======== Provided data
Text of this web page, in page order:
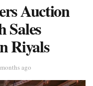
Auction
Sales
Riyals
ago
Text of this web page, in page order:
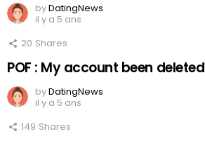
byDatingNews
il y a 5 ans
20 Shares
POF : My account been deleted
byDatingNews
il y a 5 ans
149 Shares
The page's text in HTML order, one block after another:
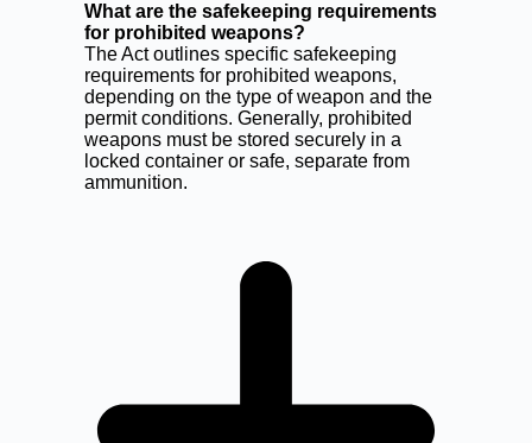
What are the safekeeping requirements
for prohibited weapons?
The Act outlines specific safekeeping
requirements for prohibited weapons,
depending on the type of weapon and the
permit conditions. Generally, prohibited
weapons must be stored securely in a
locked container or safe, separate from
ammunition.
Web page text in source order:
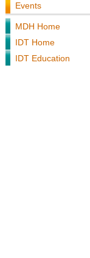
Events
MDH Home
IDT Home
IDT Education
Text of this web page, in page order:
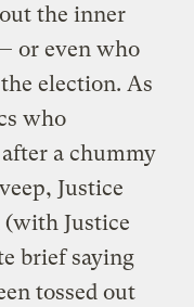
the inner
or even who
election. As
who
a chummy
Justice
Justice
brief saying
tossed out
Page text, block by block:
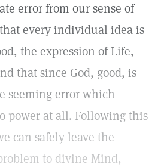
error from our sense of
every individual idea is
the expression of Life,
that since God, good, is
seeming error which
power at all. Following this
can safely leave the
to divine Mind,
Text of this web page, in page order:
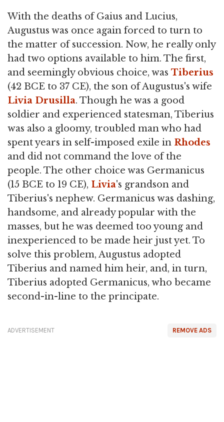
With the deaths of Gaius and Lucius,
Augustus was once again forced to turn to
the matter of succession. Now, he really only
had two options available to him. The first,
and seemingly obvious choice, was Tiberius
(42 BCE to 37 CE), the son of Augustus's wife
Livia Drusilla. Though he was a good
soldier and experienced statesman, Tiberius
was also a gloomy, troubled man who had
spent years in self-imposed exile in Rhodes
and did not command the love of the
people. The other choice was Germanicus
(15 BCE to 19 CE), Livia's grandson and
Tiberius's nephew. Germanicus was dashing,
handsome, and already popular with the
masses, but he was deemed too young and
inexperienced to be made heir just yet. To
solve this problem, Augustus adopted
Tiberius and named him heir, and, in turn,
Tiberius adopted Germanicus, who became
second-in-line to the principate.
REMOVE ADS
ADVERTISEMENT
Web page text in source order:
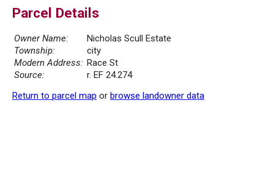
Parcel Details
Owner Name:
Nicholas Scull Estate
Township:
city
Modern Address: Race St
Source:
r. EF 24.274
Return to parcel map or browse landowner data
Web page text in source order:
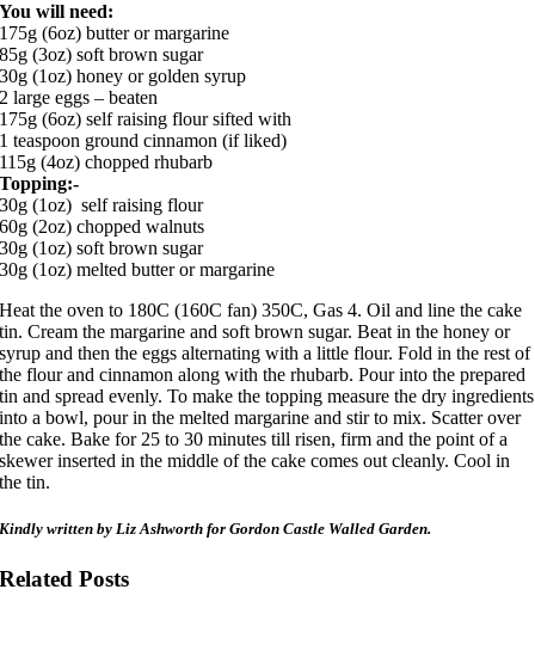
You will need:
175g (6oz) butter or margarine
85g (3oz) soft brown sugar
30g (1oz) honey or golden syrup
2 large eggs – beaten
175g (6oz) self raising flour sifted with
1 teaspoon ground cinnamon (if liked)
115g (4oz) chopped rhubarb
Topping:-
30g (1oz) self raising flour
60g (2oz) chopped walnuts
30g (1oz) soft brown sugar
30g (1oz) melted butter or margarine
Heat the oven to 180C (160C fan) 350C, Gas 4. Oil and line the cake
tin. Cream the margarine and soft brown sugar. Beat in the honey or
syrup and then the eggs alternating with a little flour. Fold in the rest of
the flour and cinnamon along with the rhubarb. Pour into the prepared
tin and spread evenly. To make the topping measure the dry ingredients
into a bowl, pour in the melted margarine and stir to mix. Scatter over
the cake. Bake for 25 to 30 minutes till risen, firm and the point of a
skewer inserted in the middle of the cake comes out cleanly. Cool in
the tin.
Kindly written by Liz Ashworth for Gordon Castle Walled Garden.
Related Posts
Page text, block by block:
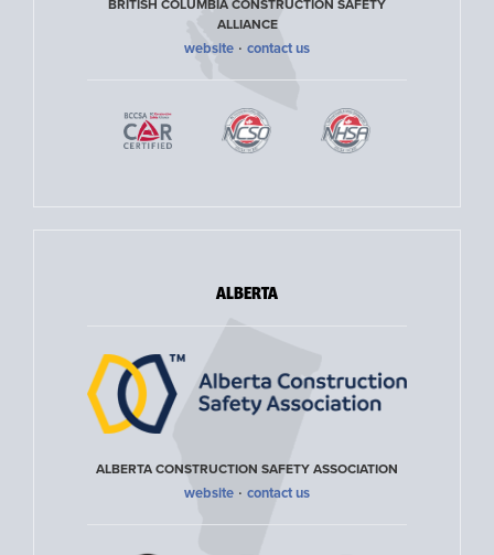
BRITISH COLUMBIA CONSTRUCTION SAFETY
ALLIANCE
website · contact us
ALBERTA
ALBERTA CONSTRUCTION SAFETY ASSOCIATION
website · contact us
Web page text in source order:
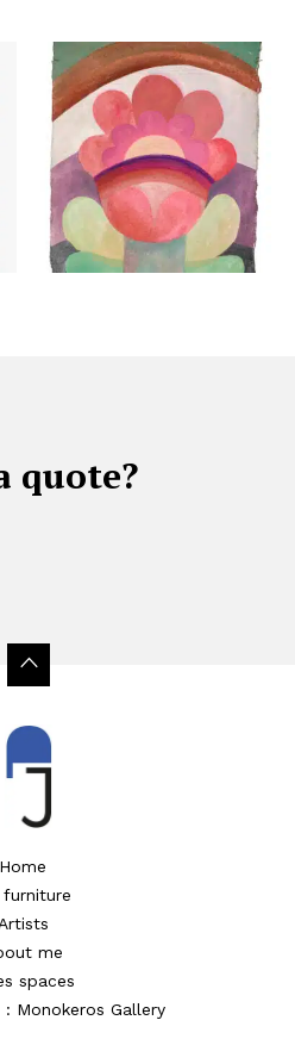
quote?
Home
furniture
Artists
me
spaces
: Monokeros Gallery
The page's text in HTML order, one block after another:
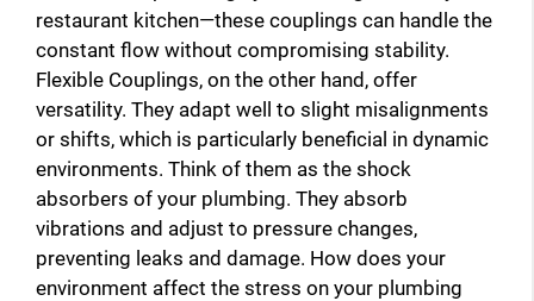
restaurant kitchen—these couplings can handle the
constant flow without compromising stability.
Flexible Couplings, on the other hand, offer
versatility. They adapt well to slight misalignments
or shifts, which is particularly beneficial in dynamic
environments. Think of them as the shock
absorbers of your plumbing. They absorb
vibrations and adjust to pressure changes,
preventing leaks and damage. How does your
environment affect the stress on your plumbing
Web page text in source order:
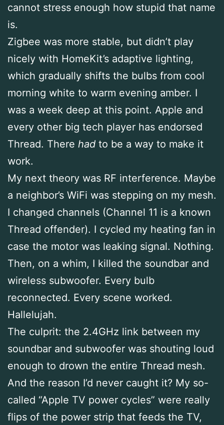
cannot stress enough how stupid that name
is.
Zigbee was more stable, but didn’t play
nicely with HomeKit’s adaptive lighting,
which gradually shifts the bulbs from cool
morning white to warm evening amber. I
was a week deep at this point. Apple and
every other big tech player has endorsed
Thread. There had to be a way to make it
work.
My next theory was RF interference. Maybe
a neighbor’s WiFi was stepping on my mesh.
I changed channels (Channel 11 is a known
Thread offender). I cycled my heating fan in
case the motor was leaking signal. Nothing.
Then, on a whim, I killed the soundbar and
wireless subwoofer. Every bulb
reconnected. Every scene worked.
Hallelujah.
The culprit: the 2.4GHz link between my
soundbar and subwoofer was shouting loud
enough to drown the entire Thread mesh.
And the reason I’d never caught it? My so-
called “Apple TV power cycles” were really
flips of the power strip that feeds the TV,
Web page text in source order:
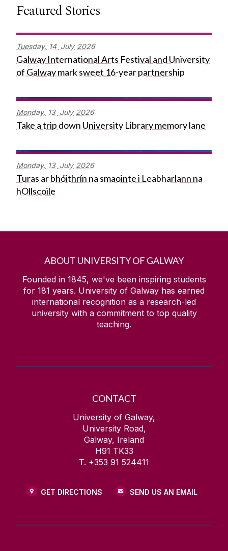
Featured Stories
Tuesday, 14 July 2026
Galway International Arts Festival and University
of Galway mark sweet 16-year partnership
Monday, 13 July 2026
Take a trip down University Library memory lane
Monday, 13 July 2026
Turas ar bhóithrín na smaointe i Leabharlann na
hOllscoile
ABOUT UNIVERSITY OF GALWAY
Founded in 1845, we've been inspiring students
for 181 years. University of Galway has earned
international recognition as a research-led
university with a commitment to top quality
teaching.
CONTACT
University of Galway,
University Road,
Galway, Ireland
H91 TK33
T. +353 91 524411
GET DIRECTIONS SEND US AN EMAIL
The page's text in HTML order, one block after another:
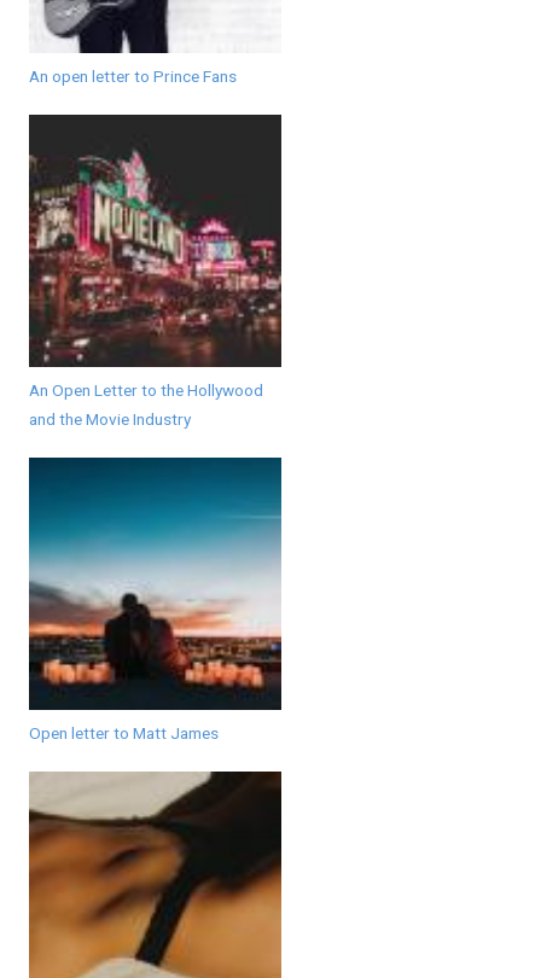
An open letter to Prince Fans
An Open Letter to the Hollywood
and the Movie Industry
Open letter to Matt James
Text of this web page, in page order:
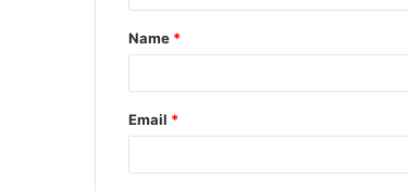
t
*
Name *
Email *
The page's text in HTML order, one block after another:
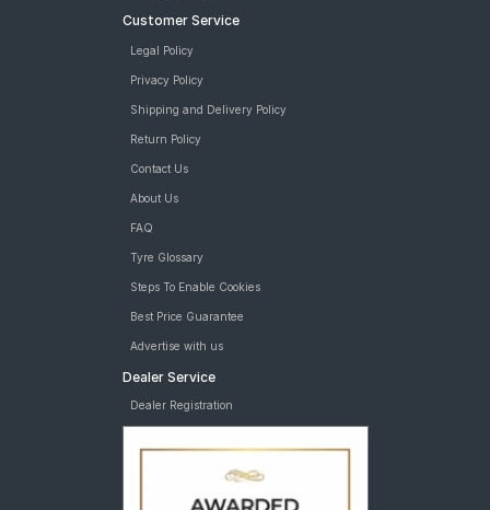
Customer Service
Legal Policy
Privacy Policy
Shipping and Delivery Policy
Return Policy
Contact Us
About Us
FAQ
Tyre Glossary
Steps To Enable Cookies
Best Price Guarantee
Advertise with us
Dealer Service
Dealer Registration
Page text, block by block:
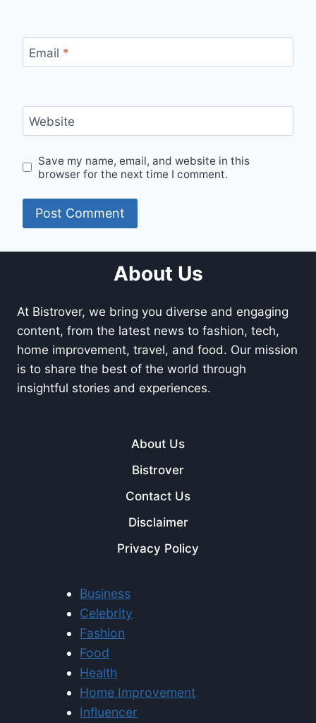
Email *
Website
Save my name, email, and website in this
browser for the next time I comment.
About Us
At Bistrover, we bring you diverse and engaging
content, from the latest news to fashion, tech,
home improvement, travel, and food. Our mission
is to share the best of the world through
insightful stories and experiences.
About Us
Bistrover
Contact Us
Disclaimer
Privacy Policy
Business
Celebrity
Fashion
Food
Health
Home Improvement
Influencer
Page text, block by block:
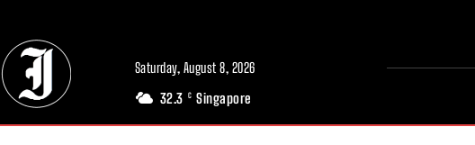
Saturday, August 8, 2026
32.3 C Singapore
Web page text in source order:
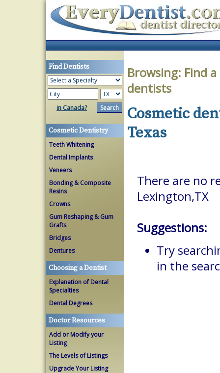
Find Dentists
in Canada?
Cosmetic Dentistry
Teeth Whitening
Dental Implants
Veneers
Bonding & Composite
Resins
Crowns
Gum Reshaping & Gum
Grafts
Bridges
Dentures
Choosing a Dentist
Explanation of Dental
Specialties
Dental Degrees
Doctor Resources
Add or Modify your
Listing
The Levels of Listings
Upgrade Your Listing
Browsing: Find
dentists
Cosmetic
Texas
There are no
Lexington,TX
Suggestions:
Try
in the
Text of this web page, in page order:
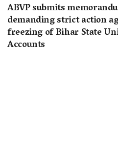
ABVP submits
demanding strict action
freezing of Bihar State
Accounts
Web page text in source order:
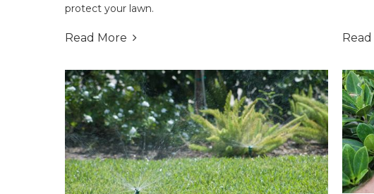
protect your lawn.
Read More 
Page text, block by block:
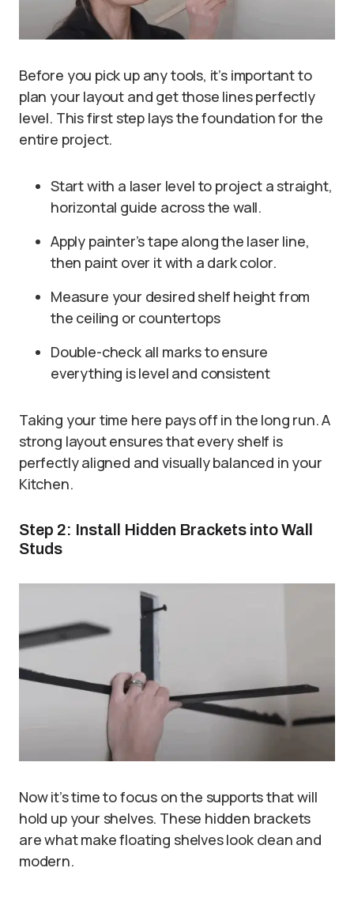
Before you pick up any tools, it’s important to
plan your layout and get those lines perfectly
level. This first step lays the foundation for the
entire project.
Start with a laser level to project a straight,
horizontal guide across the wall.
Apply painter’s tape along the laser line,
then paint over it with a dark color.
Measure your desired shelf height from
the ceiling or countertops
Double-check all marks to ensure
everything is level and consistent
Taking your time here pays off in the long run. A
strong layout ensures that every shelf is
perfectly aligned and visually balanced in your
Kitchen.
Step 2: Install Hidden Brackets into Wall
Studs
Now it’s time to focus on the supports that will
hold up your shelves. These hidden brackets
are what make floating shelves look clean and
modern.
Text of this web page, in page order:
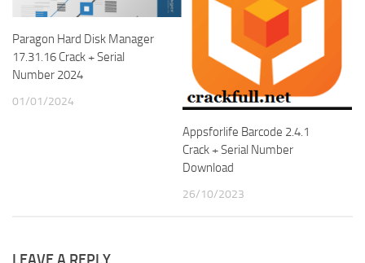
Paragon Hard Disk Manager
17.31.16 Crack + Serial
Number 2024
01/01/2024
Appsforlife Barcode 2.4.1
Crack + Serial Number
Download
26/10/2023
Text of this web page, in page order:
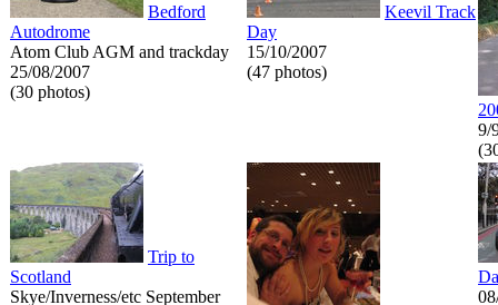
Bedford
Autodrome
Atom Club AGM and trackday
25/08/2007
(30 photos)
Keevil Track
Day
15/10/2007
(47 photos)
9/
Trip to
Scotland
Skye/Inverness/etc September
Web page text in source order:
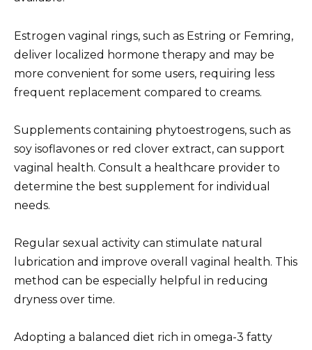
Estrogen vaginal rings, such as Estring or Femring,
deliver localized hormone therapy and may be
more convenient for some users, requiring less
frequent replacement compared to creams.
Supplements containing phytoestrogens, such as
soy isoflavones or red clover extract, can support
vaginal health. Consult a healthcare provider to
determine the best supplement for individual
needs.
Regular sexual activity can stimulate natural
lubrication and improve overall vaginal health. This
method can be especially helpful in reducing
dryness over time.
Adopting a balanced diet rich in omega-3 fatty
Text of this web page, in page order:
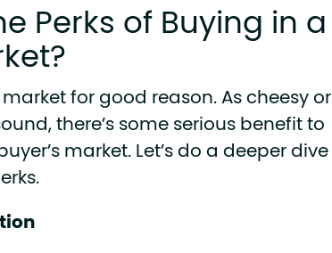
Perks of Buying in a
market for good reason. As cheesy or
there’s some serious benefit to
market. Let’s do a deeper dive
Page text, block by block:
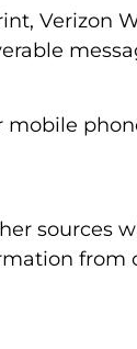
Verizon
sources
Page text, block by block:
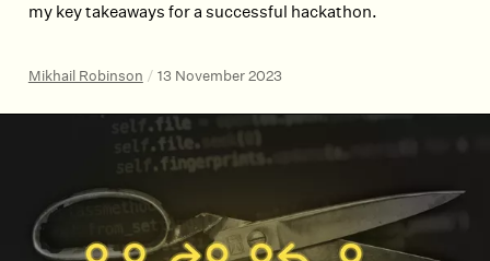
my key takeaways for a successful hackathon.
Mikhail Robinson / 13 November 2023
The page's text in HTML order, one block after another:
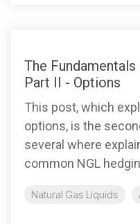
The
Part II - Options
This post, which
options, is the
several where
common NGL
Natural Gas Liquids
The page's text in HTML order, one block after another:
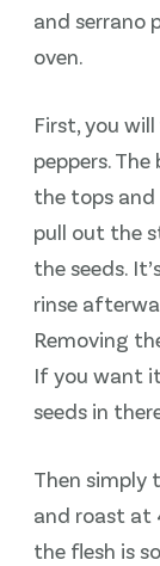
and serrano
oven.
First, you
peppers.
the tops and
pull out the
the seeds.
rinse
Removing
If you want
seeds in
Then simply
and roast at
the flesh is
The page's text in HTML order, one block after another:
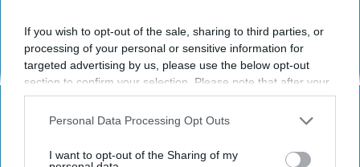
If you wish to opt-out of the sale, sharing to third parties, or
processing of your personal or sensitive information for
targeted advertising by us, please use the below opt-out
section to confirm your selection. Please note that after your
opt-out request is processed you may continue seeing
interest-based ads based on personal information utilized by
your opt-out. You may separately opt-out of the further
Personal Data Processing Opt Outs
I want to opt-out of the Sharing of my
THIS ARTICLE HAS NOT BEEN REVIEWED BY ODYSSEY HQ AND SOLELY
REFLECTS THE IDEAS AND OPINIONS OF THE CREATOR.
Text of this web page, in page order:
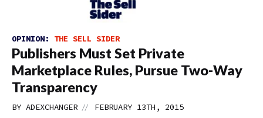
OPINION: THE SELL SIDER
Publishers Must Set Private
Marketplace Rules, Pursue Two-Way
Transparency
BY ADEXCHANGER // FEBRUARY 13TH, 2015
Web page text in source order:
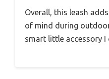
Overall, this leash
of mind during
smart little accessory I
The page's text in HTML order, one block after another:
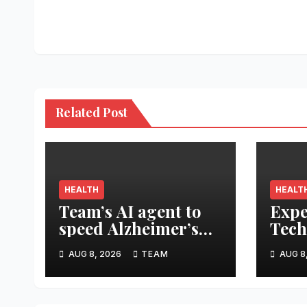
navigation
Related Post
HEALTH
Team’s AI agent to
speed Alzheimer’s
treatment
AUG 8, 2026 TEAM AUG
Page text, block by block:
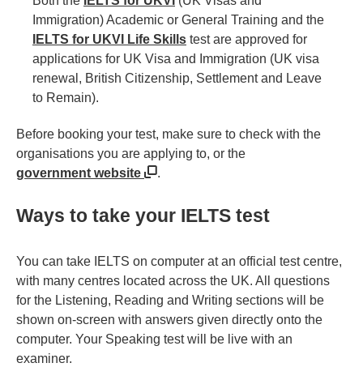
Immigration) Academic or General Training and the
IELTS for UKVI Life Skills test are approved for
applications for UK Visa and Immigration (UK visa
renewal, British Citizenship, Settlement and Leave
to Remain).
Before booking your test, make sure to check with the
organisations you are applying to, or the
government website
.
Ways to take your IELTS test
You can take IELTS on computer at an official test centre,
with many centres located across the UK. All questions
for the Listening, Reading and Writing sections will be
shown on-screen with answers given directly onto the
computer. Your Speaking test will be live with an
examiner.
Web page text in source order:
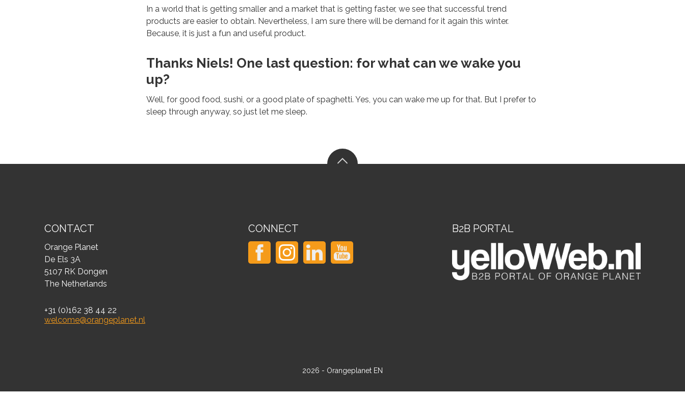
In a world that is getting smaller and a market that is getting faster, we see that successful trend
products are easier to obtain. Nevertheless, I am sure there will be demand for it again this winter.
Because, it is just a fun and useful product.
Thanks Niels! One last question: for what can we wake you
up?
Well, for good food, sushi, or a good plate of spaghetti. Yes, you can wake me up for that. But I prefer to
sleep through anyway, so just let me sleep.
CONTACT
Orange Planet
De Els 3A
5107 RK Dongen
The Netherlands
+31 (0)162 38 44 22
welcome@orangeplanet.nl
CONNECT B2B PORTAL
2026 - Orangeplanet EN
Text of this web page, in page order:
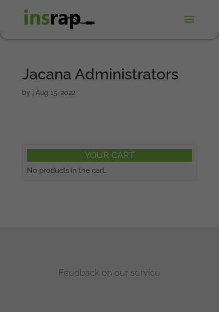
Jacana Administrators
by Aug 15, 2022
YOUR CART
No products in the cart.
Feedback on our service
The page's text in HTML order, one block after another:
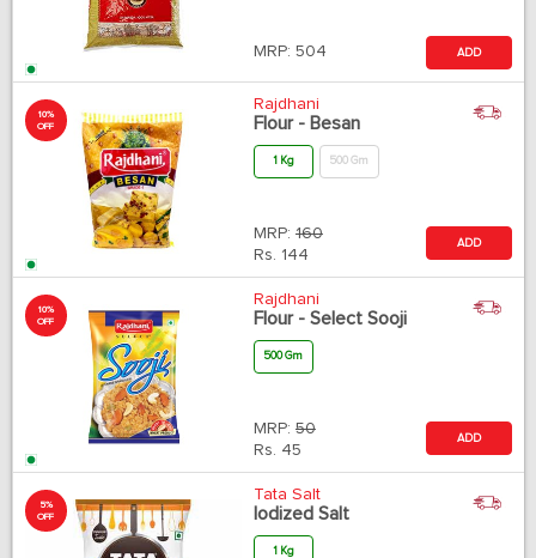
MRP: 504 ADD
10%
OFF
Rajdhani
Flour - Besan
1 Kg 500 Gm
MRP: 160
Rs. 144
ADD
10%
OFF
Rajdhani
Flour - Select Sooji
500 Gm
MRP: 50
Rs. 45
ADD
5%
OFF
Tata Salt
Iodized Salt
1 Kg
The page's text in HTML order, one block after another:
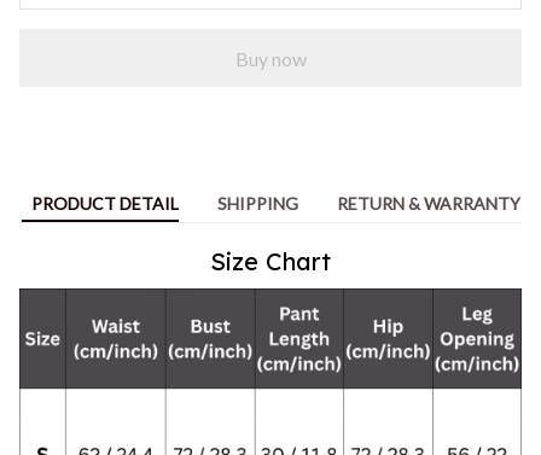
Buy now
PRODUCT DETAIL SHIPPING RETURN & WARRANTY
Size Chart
================
__Activity__.
In the listing above, find each line with the word "adopted" and return it.

__Finished exercise__.
solve this problem, Augustus adopted
Tiberius adopted Germanicus, who became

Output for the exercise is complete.